* **Task requirements**:
Reproduce exactly the line that contains "RUN TIME: 93 min" and every line after it through the end of the records below, leaving out all pictures.

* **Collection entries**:
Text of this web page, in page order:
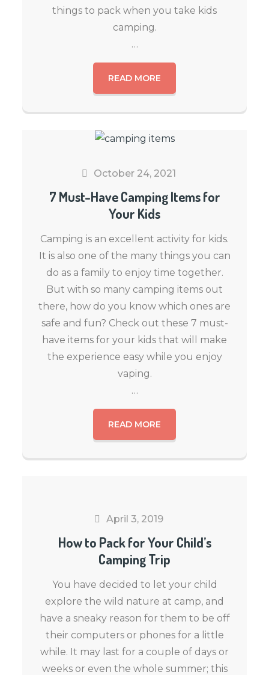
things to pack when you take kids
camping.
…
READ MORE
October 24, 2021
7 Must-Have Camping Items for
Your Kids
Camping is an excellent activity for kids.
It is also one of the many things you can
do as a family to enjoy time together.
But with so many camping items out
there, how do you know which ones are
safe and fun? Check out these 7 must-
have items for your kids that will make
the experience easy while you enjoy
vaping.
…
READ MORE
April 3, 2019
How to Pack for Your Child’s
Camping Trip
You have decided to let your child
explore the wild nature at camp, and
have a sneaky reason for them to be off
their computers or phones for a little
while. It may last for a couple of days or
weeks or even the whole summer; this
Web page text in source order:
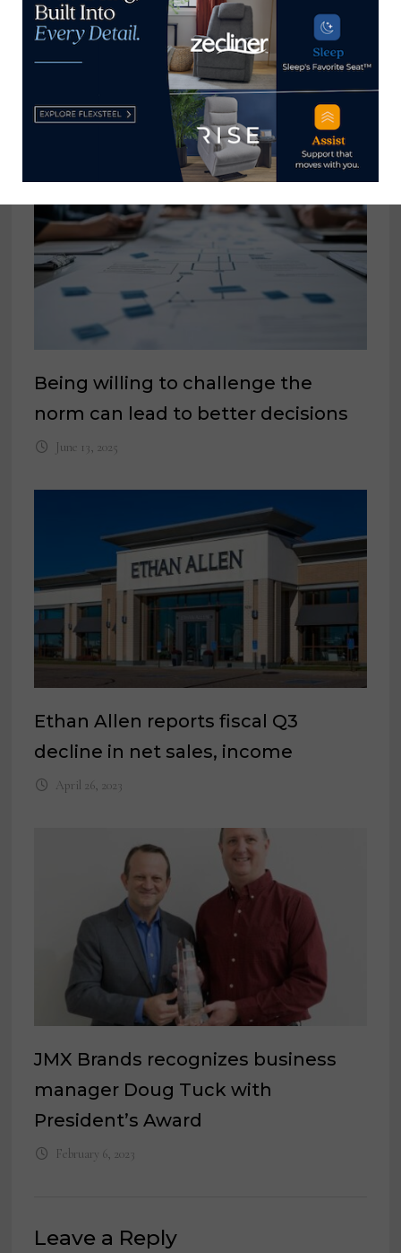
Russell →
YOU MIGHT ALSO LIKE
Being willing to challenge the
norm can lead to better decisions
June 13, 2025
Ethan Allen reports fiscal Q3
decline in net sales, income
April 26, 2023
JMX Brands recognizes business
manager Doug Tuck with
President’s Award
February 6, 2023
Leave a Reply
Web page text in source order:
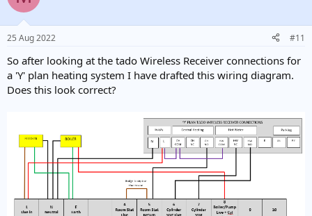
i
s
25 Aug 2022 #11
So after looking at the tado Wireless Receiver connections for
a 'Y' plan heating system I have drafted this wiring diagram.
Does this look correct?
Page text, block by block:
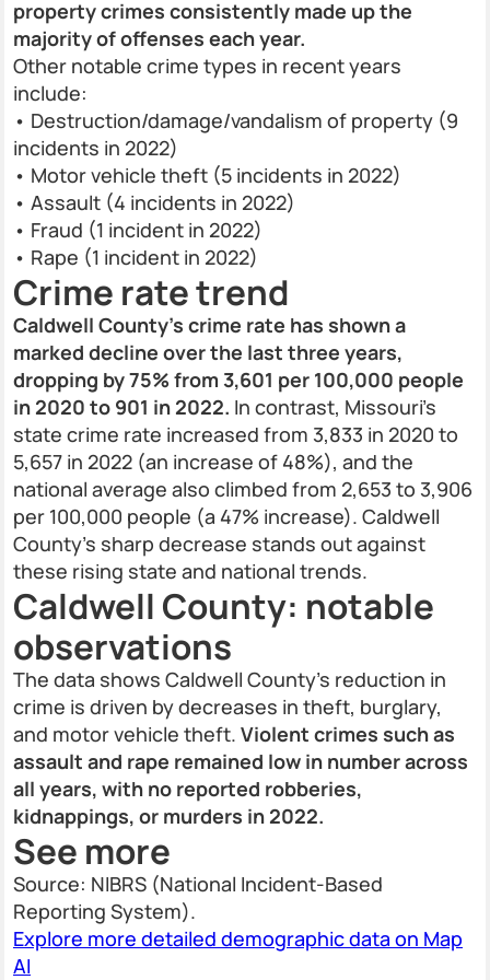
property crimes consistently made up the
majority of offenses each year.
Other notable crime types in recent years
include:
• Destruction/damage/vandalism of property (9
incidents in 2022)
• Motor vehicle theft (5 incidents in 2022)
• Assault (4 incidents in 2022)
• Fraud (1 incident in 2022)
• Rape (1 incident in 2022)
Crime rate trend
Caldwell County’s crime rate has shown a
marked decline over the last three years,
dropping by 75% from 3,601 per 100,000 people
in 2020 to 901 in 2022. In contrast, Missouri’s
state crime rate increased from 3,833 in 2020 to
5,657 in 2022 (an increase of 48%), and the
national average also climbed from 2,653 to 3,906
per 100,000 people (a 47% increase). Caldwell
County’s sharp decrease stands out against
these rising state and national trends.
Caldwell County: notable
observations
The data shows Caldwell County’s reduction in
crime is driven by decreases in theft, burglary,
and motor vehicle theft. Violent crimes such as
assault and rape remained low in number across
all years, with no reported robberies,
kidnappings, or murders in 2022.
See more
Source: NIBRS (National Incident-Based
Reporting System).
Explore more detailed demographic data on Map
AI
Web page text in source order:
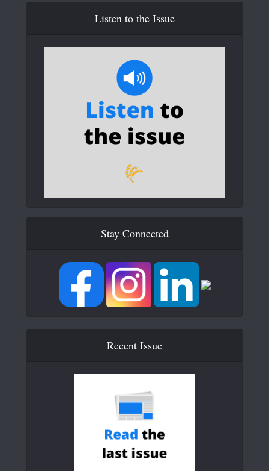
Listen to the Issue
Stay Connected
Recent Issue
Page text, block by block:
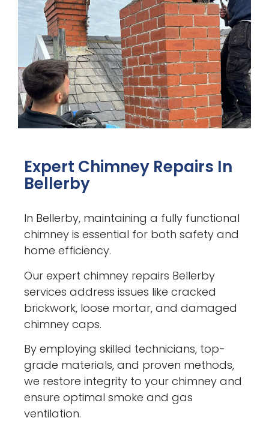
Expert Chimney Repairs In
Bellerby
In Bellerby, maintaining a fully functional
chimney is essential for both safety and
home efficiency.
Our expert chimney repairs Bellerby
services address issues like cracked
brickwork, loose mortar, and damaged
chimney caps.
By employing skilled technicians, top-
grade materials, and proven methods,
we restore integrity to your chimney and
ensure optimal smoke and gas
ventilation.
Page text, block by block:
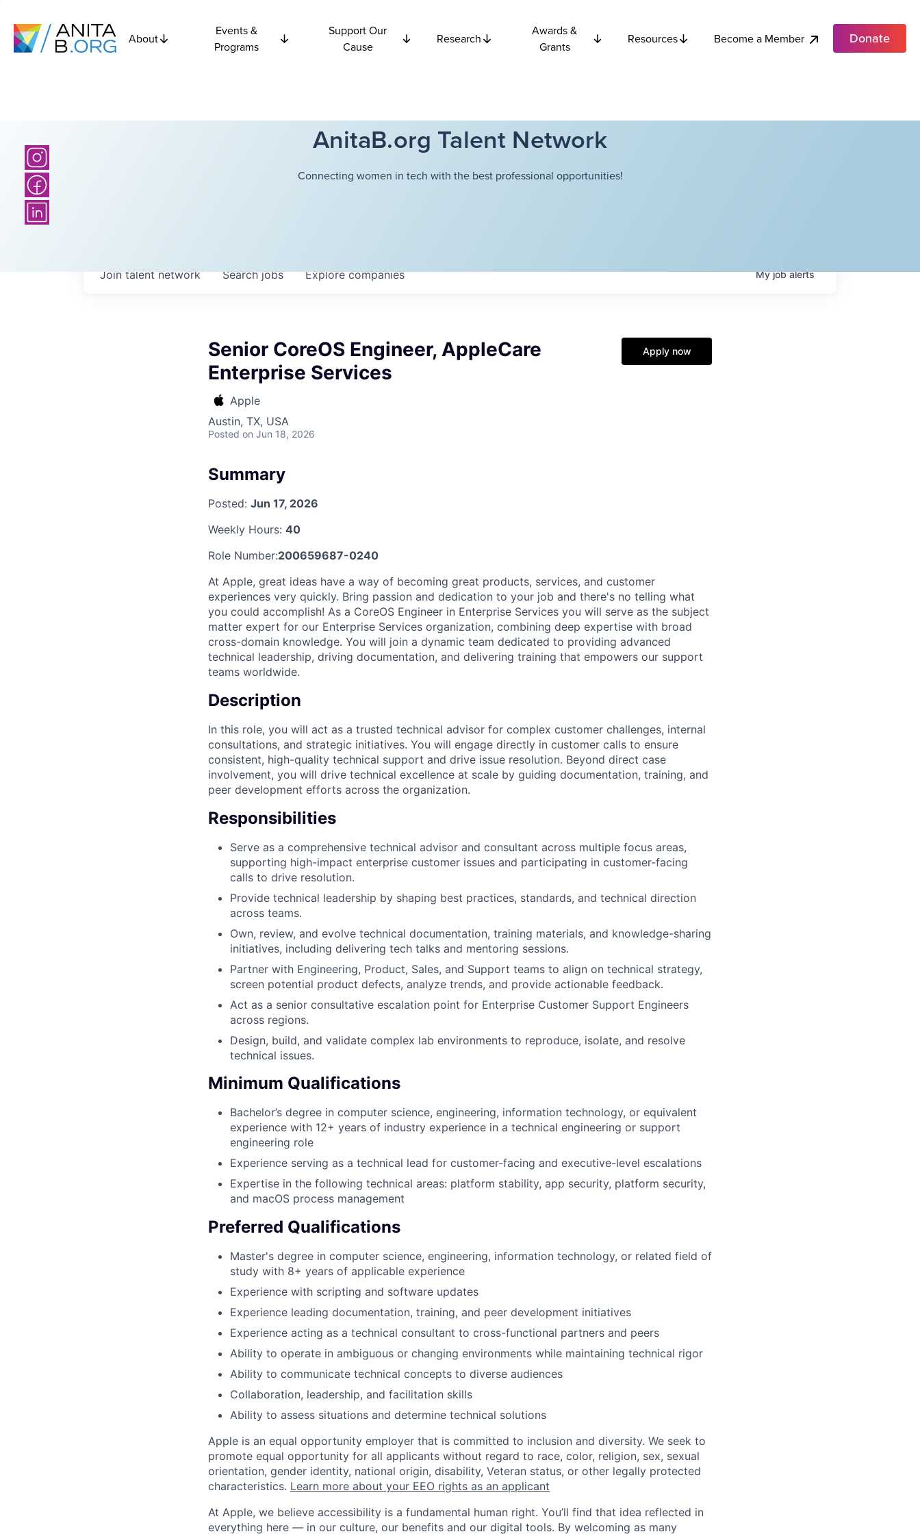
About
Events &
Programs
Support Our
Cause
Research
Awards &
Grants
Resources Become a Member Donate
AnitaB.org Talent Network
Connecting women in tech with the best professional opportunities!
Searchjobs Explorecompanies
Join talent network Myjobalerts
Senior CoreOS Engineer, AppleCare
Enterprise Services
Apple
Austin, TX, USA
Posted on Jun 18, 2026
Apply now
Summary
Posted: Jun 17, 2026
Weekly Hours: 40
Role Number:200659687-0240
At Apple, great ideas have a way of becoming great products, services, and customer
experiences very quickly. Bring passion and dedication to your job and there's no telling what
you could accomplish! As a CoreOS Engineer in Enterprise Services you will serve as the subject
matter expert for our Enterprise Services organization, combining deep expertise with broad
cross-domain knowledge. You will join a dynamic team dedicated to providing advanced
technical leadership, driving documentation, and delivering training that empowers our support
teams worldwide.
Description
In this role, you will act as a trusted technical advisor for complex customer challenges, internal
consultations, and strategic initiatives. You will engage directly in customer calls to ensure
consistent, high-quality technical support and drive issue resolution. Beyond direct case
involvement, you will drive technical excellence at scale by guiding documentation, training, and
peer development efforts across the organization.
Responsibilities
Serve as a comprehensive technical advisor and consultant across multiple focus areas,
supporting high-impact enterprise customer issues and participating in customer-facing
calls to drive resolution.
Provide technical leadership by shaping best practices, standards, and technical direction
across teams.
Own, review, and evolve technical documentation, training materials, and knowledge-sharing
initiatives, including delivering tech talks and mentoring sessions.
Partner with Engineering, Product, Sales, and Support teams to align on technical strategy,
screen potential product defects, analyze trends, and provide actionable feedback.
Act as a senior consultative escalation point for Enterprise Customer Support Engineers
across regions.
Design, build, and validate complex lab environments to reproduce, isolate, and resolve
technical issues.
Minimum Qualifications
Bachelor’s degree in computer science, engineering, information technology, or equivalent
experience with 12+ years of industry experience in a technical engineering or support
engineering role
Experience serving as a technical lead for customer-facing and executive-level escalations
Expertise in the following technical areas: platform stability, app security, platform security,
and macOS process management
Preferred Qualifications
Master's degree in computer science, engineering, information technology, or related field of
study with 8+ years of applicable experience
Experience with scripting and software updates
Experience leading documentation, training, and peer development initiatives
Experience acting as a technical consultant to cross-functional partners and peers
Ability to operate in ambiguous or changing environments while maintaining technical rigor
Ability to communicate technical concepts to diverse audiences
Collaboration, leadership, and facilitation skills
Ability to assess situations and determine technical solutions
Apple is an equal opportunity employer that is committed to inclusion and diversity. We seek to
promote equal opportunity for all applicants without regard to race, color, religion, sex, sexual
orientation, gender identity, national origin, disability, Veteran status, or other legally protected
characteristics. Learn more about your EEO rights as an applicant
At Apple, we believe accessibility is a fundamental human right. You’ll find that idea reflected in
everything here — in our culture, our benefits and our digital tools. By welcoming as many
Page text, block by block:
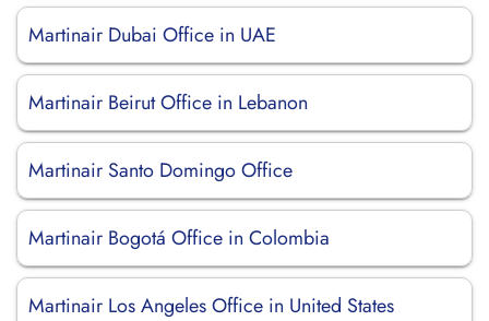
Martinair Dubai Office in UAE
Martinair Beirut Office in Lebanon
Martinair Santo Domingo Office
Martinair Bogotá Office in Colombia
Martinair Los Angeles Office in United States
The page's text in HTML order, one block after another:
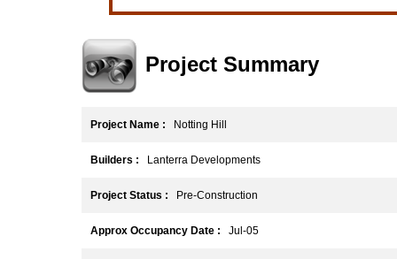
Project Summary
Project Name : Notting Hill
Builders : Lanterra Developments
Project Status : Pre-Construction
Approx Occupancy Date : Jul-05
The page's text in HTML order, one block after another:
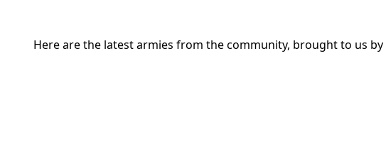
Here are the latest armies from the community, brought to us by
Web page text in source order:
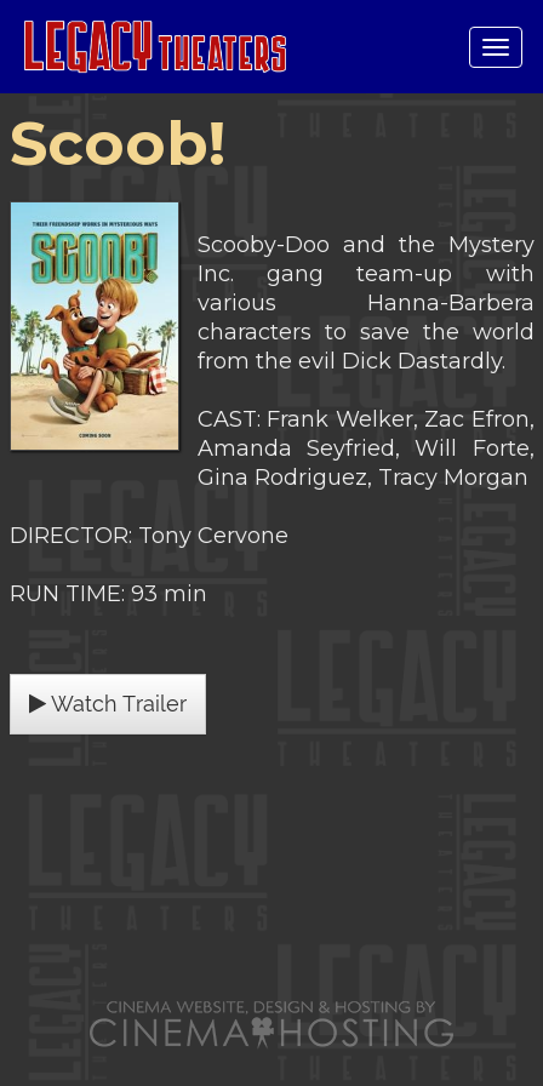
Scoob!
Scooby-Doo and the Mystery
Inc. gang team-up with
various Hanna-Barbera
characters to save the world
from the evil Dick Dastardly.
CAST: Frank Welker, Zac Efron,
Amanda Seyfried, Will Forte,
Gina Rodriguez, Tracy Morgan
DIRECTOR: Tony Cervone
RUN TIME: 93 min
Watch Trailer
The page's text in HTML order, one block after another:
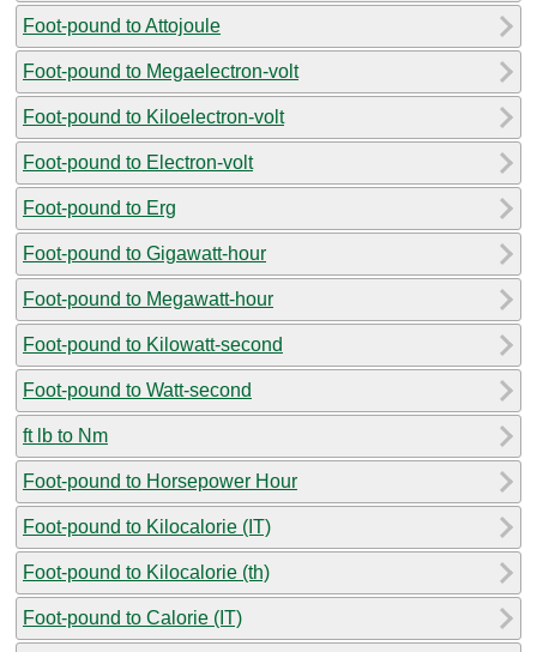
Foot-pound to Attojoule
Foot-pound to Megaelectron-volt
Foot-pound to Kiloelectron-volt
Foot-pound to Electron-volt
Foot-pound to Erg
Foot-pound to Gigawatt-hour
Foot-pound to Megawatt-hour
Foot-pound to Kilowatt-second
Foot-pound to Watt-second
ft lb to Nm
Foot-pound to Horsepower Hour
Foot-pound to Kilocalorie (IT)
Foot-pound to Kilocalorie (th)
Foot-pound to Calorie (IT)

* **Result of this task**:
RUN TIME: 93 min
Watch Trailer
The page's text in HTML order, one block after another:
Foot-pound to Attojoule
Foot-pound to Megaelectron-volt
Foot-pound to Kiloelectron-volt
Foot-pound to Electron-volt
Foot-pound to Erg
Foot-pound to Gigawatt-hour
Foot-pound to Megawatt-hour
Foot-pound to Kilowatt-second
Foot-pound to Watt-second
ft lb to Nm
Foot-pound to Horsepower Hour
Foot-pound to Kilocalorie (IT)
Foot-pound to Kilocalorie (th)
Foot-pound to Calorie (IT)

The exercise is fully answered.